The selling was broadbased, with each of the 10 major sectors in negative territory. The biggest laggards were the technology, basic materials, consumer cyclical, and energy stocks. In the technology space, industry heavyweights Apple (AAPL) and Google (GOOG) were modestly weaker, while shares of struggling smartphone maker Research in Motion (RIMM) fell sharply after the company released its latest quarterly results after yesterday’s market close. Meantime, weak showings from Herbalife (HLF) and Nu Skin Enterprises (NUS) weighed on the consumer noncyclical sector, where there were very few positive performers of note.
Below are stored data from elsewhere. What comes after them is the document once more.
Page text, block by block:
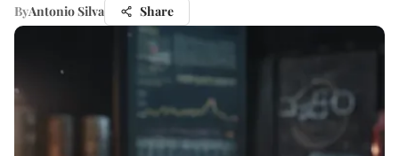
ByAntonio Silva Share
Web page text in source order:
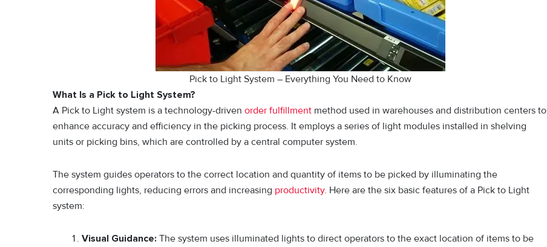
Pick to Light System – Everything You Need to Know
What Is a Pick to Light System?
A Pick to Light system is a technology-driven order fulfillment method used in warehouses and distribution centers to
enhance accuracy and efficiency in the picking process. It employs a series of light modules installed in shelving
units or picking bins, which are controlled by a central computer system.
The system guides operators to the correct location and quantity of items to be picked by illuminating the
corresponding lights, reducing errors and increasing productivity. Here are the six basic features of a Pick to Light
system:
Visual Guidance: The system uses illuminated lights to direct operators to the exact location of items to be

Falling oil prices on the New York Mercantile Exchange restrained on the energy issues.

The primary catalyst behind today’s notable selloff was growing concerns that the two political parties in Washington will not reach an agreement to avoid the automatic tax increases and spending cuts from taking effect on January 2, 2013. Congress adjourning for the upcoming Christmas holiday will not help matters either, though House Speaker John Boehner noted that Congressional leaders could come back to work over the Christmas break if needed. Mr. Boehner, who dropped his alternative tax plan because of a lack of support among fellow Republicans, said today he remains willing to work with President Barack Obama to avoid the "fiscal cliff". Still, with 2012 nearing a conclusion, the chance of an accord being struck is growing bleaker by the minute, which may bode ill for equities in the final five trading sessions of 2012.
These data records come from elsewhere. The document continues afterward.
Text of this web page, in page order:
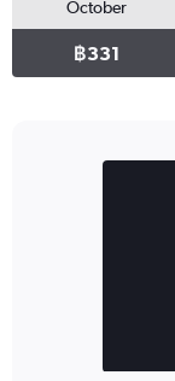
October
฿331
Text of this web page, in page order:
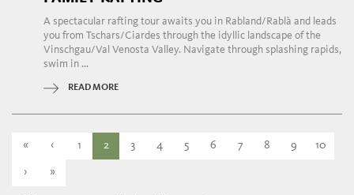
A spectacular rafting tour awaits you in Rabland/Rablà and leads
you from Tschars/Ciardes through the idyllic landscape of the
Vinschgau/Val Venosta Valley. Navigate through splashing rapids,
swim in ...
READ MORE
« ‹ 1 2 3 4 5 6 7 8 9 10
› »

The skittishness among investors fearful of the nation possibly going over the proverbial “fiscal cliff” in January prompted some “flight to safety” today. Investors gobbled up both the precious metals and bonds in the latest session. Gold and silver were in demand, while the yield on the benchmark 10-year Treasury note, which moves in the opposite direction to the price, fell five basis points. The defensive-minded utilities also staged a notable rally off their lows as trading drew to a conclusion.

Meantime, the day’s economic news, which included reports on personal income and spending and durable goods orders, was semi-encouraging. Both durable goods orders and personal income rose in November, besting expectations. However, both readings did highlight the public’s growing concern about Washington’s inability to reach a budget agreement. What we can take away from the reports is that individuals are saving more and businesses are spending less. Neither scenario is ideal for economic growth, which is still moving forward at an uneven pace.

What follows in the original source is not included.